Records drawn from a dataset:
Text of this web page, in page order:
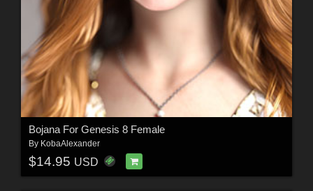
Bojana For Genesis 8 Female
By KobaAlexander
$14.95 USD
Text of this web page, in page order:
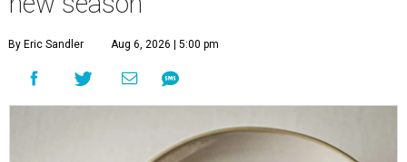
By Eric Sandler Aug 6, 2026 | 5:00 pm
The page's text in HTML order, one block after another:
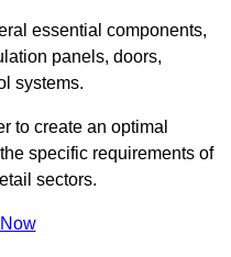
essential components,
panels, doors,
systems.
to create an optimal
specific requirements of
sectors.
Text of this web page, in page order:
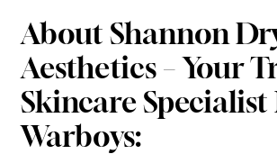
About Shannon
Aesthetics – Your
Skincare Specialist
Warboys:
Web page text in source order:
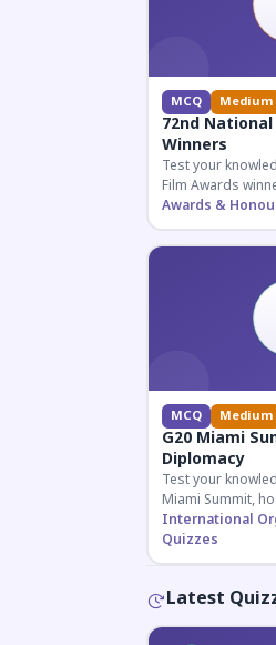
MCQ Medium
72nd National
Winners
Test your
Film Awards
actors, and
2026.
Awards &
MCQ Medium
G20 Miami
Diplomacy
Test your
Miami Summit,
recent
affecting member
International
Quizzes
Latest
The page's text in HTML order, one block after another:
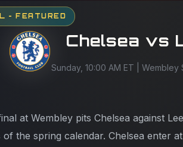
- FEATURED
Chelsea vs
Sunday, 10:00 AM ET | Wembley
at Wembley pits Chelsea against
the spring calendar. Chelsea enter
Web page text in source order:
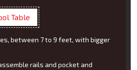
Table
between 7 to 9 feet, with bigger
rails and pocket and
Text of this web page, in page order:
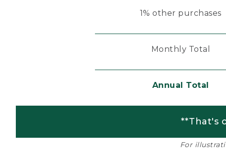
1% other purchases
Monthly Total
Annual Total
**That's
For
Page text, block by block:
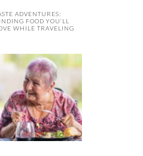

Required action: The expected result is every record above, word for word, with no pictures in it.

Response below:
Text of this web page, in page order:
Bojana For Genesis 8 Female
By KobaAlexander
$14.95 USD
Text of this web page, in page order:
By Eric Sandler Aug 6, 2026 | 5:00 pm
The page's text in HTML order, one block after another:
essential components,
panels, doors,
systems.
to create an optimal
specific requirements of
sectors.
Text of this web page, in page order:
About Shannon
Aesthetics – Your
Skincare Specialist
Warboys:
Web page text in source order:
MCQ Medium
72nd National
Winners
Test your
Film Awards
actors, and
2026.
Awards &
MCQ Medium
G20 Miami
Diplomacy
Test your
Miami Summit,
recent
affecting member
International
Quizzes
Latest
The page's text in HTML order, one block after another:
- FEATURED
Chelsea vs
Sunday, 10:00 AM ET | Wembley
at Wembley pits Chelsea against
the spring calendar. Chelsea enter
Web page text in source order:
Table
between 7 to 9 feet, with bigger
rails and pocket and
Text of this web page, in page order:
1% other purchases
Monthly Total
Annual Total
**That's
For
Page text, block by block:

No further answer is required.